Le véritable défi consiste alors à rendre crédible une idée simple : que la transformation du pays puisse aussi transformer une trajectoire personnelle.
Qu’étudier permette de progresser. Qu’entreprendre permette de grandir. Que travailler permette de mieux vivre. Et que l’endroit où l’on naît ne fixe pas trop tôt l’étendue des possibilités auxquelles on aura accès.
Cette ambition sera d’autant plus exigeante que l’intelligence artificielle commence à modifier le travail lui-même. Elle peut accroître la productivité, faire évoluer certaines compétences et créer de nouvelles activités. Elle peut aussi accentuer les écarts si l’accès aux compétences et aux technologies demeure inégal. Préparer les jeunes aux emplois existants ne suffira donc plus ; il faudra leur donner les moyens de s’adapter à ceux qui émergeront.
C’est là que 2030 prend son véritable sens.
Le monde regardera alors les infrastructures marocaines, ses villes, ses trains, ses capacités industrielles et sa faculté à organiser un événement planétaire.
Les Marocains regarderont également si leurs enfants trouvent une place dans cette transformation.
Si les services publics suivent le rythme des infrastructures
Si les territoires avancent suffisamment ensemble
Si la prospérité produit de la mobilité sociale et pas seulement davantage de richesse
Les élections du 23 septembre détermineront une majorité.

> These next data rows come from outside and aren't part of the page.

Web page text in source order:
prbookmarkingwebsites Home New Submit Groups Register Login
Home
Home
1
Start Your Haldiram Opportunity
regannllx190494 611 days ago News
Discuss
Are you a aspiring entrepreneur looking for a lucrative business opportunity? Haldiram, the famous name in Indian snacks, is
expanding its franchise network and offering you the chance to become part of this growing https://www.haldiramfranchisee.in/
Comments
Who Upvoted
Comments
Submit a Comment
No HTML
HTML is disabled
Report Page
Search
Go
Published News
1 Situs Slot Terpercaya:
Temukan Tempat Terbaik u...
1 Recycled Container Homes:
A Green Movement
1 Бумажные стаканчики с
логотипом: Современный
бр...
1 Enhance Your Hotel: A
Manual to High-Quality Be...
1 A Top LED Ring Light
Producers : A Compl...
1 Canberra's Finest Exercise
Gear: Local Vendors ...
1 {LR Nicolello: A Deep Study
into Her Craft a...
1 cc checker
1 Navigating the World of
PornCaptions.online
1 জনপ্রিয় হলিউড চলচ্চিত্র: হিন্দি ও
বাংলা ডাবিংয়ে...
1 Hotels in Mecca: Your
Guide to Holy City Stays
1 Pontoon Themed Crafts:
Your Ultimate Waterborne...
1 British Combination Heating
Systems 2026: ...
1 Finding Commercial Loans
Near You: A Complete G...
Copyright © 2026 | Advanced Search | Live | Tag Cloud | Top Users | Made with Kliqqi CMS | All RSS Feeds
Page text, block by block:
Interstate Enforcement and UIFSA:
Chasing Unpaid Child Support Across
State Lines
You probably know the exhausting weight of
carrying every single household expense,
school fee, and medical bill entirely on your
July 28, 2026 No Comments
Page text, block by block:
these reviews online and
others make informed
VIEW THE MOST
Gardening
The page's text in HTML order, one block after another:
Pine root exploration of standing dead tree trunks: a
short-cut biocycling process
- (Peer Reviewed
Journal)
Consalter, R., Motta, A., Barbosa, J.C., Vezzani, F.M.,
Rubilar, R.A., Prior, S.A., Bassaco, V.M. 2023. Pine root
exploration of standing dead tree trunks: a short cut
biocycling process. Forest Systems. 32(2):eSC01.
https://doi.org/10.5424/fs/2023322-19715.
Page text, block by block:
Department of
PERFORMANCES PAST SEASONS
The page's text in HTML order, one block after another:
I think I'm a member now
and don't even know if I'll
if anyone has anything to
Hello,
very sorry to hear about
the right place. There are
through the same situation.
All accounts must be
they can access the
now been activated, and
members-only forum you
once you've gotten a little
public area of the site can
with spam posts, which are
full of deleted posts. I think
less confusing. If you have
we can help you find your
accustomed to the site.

Mais la législature qui s’ouvre accompagnera surtout une étape décisive de la transformation du pays.
Le Maroc a largement engagé celle de son économie. Son prochain défi sera de transformer davantage la puissance acquise en possibilités offertes.
La croissance nous dit jusqu’où avance un pays. Elle ne nous dit pas encore combien de ses citoyens avancent avec lui.